Task requirements
From the first line to the last, repeat the data exactly and drop the pictures.

Records from a data source

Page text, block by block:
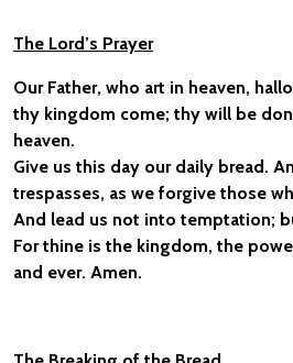
The Lord’s Prayer
Our Father, who art in heaven,
thy kingdom come; thy will be
heaven.
Give us this day our daily bread.
trespasses, as we forgive those
And lead us not into temptation;
For thine is the kingdom, the
and ever. Amen.
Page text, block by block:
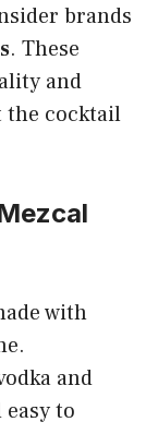
brands
. These
and
the cocktail
with
and
to
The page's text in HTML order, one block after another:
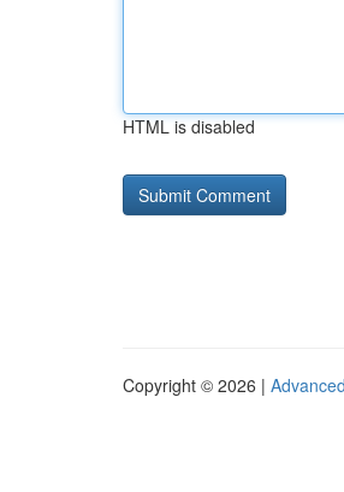
HTML is disabled
Copyright © 2026 |
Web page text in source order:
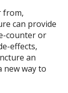
from,
can provide
counter or
effects,
an
way to
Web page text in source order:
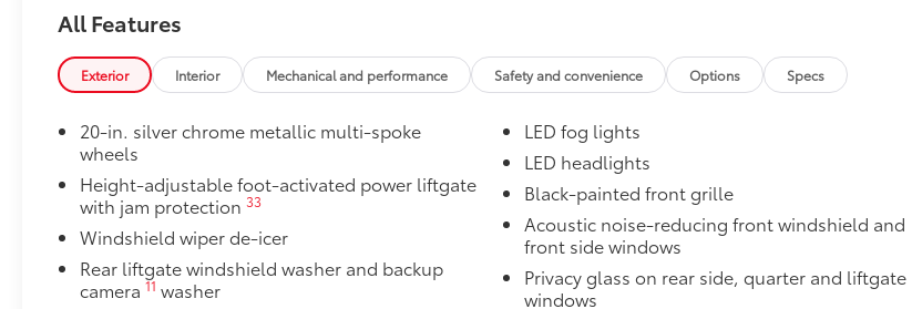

Response
Page text, block by block:
The Lord’s Prayer
Our Father, who art in heaven,
thy kingdom come; thy will be
heaven.
Give us this day our daily bread.
trespasses, as we forgive those
And lead us not into temptation;
For thine is the kingdom, the
and ever. Amen.
Page text, block by block:
brands
. These
and
the cocktail
with
and
to
The page's text in HTML order, one block after another:
HTML is disabled
Copyright © 2026 |
Web page text in source order:
from,
can provide
counter or
effects,
an
way to
Web page text in source order:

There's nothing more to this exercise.